In short, the competition is more fierce, and different skills are needed to stand out. For the last 5–10 years, data science has attracted newcomers from around the world to build a career in the “21st century´s sexiest job”.
I recently read the following mind-boggling statistics in a KDNuggets article where ML researcher Mihail Eric analyzed the data roles being hired for at every company coming out of Y-Combinator since 2012.
Here’s the gist of what he found out in two sentences.
There are 70% more open roles at companies in data engineering as compared to data science. As we train the next generation of data and machine learning practitioners, let’s place more emphasis on engineering skills.
“This may sound boring and unsexy, but old-school software engineering with a bend toward data may be what we really need right now.”
So does that mean you shouldn’t study data science? No. What it means is that competition is going to be tougher. There are going to be fewer positions available for what is looking to be an abundance of newcomers to the market trained to do data science.
To stand out, you need to get your hands dirty and build the skills that really matter. And this means not just technical skills, but collaboration, leadership, and problem-solving abilities.
In order to get there, I want to share with you a few platforms, which all emphasize different skill-sets and knowledge to prepare you for the real world.
The article is divided into two parts:
- Competitive and collaborative platforms to hone your skills
- New resources to augment specific skills
While Kaggle is a well-known platform for Data Science competitions, there are many more platforms worth knowing and exploring if you are interested in acquiring the skills that you need on the job.
You might also like
Top 9 Data Science Platforms To Choose In 2023
1. Driven Data
DrivenData works on projects at the intersection of data science and social impact, in areas like international development, health, education, research and conservation, and public services. Their mission is to give more organizations access to the capabilities of data science and engage more data scientists with social challenges where their skills can make a difference.
The site has a section dedicated to Competitions. The datasets listed in Driven Data are related to Non-Profits ranging from wildlife preservation to public health. Thus, if you want to apply your skills to solve meaningful problems, Driven Data can be your place to get your hands dirty.
Omdena is most likely the first collaborative platform, not a competitive platform, which hosts two-month real-world projects that go from problem scoping to data collection, preprocessing, and ML modeling and deployment. Our mission is to help organizations (startups, NGOs, social enterprises) to build real-world solutions while data scientists and engineers from around the world make an impact, build up 21st-century job skills, and network in a global community.

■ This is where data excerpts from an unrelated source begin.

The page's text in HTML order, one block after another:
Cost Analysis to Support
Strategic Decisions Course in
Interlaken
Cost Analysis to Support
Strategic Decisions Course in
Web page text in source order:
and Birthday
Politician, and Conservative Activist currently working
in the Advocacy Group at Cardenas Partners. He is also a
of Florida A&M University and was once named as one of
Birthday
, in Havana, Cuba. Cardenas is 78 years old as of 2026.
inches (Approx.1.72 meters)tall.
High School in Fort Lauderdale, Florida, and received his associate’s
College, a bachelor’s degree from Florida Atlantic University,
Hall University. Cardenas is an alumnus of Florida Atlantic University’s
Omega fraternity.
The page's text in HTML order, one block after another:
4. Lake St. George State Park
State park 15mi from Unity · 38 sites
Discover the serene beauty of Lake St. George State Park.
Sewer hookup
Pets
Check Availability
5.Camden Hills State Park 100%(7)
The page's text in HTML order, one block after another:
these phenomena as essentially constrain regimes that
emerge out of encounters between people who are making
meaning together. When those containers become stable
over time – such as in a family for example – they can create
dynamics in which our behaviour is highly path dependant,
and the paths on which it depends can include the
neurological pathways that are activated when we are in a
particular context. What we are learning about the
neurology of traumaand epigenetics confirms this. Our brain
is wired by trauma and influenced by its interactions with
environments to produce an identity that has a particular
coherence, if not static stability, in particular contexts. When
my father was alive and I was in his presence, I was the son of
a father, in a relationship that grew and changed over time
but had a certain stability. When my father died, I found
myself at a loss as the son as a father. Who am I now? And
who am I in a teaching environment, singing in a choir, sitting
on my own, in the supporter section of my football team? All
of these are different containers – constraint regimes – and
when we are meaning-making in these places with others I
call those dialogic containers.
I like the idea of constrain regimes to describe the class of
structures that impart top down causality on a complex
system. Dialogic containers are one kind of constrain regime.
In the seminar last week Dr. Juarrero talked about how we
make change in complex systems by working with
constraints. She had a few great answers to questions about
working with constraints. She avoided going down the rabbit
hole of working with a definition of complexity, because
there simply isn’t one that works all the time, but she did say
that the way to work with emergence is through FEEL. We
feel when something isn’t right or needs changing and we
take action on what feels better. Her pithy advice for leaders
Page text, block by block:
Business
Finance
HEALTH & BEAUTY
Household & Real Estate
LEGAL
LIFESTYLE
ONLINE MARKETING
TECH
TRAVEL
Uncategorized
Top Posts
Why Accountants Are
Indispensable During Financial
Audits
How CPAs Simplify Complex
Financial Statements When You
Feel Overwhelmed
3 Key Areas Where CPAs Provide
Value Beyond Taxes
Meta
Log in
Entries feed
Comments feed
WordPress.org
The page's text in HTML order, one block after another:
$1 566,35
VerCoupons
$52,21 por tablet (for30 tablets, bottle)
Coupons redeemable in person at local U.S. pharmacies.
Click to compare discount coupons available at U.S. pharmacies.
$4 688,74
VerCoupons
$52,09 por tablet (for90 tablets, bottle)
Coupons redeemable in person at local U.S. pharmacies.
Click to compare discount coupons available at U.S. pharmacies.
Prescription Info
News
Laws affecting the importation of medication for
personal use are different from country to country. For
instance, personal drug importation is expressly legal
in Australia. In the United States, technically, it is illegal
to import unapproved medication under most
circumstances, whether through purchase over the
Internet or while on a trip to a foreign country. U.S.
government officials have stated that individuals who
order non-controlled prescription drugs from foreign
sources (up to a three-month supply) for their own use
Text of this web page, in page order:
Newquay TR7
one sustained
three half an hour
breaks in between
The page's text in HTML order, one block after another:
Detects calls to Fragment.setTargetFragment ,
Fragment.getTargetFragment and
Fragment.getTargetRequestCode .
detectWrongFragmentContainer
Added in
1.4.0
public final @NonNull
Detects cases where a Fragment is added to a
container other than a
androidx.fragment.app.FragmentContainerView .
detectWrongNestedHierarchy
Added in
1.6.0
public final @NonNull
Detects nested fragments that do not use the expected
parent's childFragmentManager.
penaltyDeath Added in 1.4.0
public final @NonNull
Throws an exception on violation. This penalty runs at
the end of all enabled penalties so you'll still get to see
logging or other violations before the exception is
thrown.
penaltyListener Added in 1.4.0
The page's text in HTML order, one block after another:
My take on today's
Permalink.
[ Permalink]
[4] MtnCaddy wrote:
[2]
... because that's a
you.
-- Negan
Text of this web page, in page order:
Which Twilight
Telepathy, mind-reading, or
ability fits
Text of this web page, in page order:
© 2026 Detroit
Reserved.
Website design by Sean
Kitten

In an Omdena project, you join a selected and collaborative team of up to 50 collaborators from diverse backgrounds. Projects range from rooftop detection for solar power, detecting bias in articles, preventing malaria infections, to both business and impact-driven projects. If you are looking for a full-scale real-world experience, Omdena is the right platform for you.
Build your portfolio with real-world projects from Omdena
CrowdANALYTIX converts business challenges into analytics competitions; and addresses the need for analytical solutions requiring predictive analytics, descriptive analytics, estimations, and business hypothesis validation.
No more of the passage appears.